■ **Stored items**

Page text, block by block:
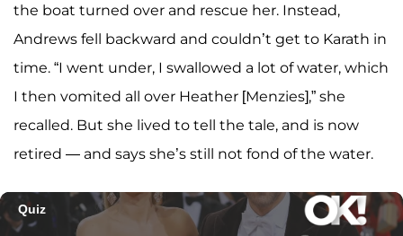
the boat turned over and rescue her. Instead,
Andrews fell backward and couldn’t get to Karath in
time. “I went under, I swallowed a lot of water, which
I then vomited all over Heather [Menzies],” she
recalled. But she lived to tell the tale, and is now
retired — and says she’s still not fond of the water.
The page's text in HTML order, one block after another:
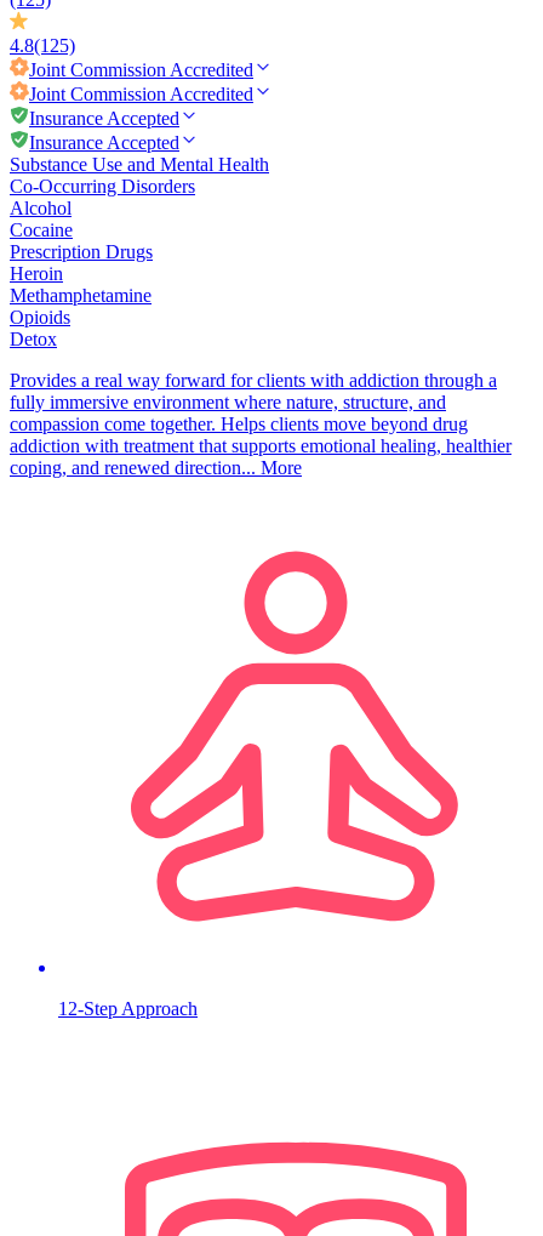
4.8(125)
Joint Commission Accredited
Joint Commission Accredited
Insurance Accepted
Insurance Accepted
Substance Use and Mental Health
Co-Occurring Disorders
Alcohol
Cocaine
Prescription Drugs
Heroin
Methamphetamine
Opioids
Detox
Provides a real way forward for clients with addiction through a
fully immersive environment where nature, structure, and
compassion come together. Helps clients move beyond drug
addiction with treatment that supports emotional healing, healthier
coping, and renewed direction... More
12-Step Approach
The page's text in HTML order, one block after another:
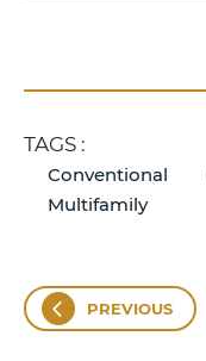
TAGS :
Conventional
Multifamily
PREVIOUS
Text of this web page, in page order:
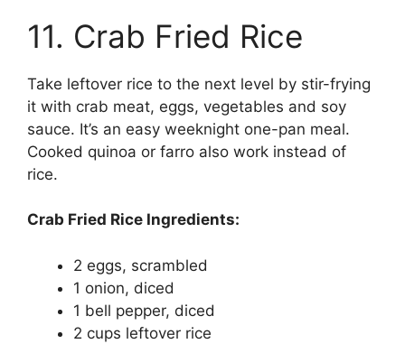
11. Crab Fried Rice
Take leftover rice to the next level by stir-frying
it with crab meat, eggs, vegetables and soy
sauce. It’s an easy weeknight one-pan meal.
Cooked quinoa or farro also work instead of
rice.
Crab Fried Rice Ingredients:
2 eggs, scrambled
1 onion, diced
1 bell pepper, diced
2 cups leftover rice
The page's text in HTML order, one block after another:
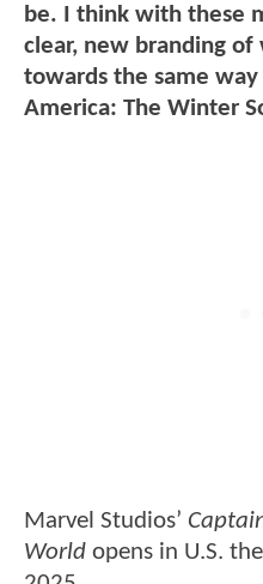
be. I think with these
clear, new branding of
towards the same
America: The Winter
Marvel Studios’
World opens in U.S.
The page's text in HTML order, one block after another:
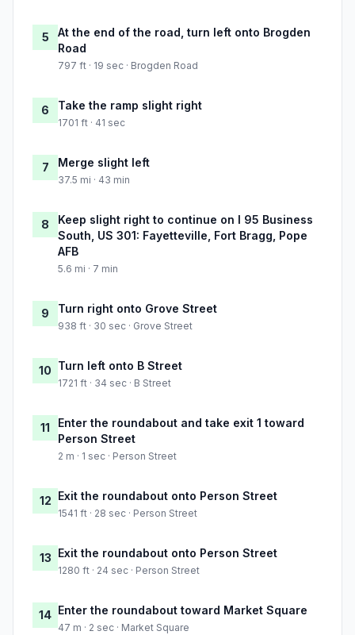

■ **Exercise directions**
From the line containing "Text of this" through the last line of the entries, both included, print each line exactly and omit any picture.

■ **Written answer**
Text of this web page, in page order:
11. Crab Fried Rice
Take leftover rice to the next level by stir-frying
it with crab meat, eggs, vegetables and soy
sauce. It’s an easy weeknight one-pan meal.
Cooked quinoa or farro also work instead of
rice.
Crab Fried Rice Ingredients:
2 eggs, scrambled
1 onion, diced
1 bell pepper, diced
2 cups leftover rice
The page's text in HTML order, one block after another:
be. I think with these
clear, new branding of
towards the same
America: The Winter
Marvel Studios’
World opens in U.S.
The page's text in HTML order, one block after another:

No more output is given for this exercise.